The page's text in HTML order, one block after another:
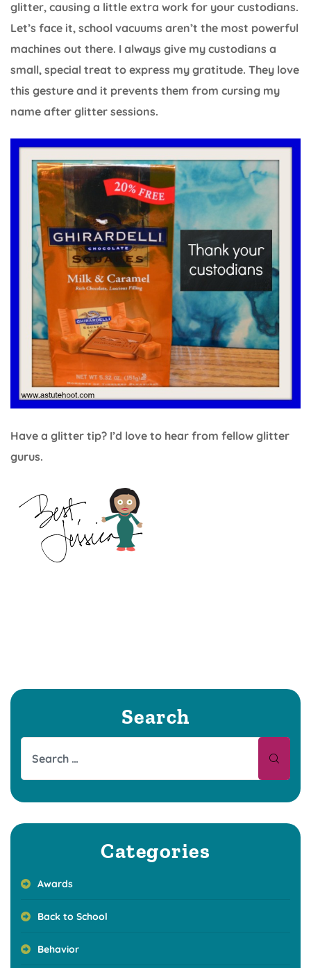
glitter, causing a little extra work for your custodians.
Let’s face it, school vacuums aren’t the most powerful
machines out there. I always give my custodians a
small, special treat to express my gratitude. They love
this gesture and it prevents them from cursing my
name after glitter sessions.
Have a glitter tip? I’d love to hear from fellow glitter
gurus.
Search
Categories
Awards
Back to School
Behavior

──────────────────────────────

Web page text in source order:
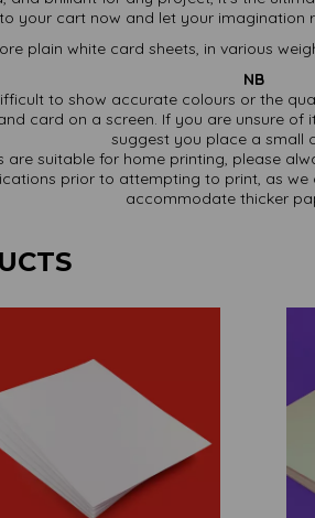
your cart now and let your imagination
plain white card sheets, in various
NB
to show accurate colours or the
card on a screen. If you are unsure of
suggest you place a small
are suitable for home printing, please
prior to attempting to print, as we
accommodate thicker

──────────────────────────────

## Work request:
Reproduce, word for word and in full, only the lines above that start at the line with "plain white card sheets, in various" and run through the line with "accommodate thicker", both ends included.

## Answer section:
plain white card sheets, in various
NB
to show accurate colours or the
card on a screen. If you are unsure of
suggest you place a small
are suitable for home printing, please
prior to attempting to print, as we
accommodate thicker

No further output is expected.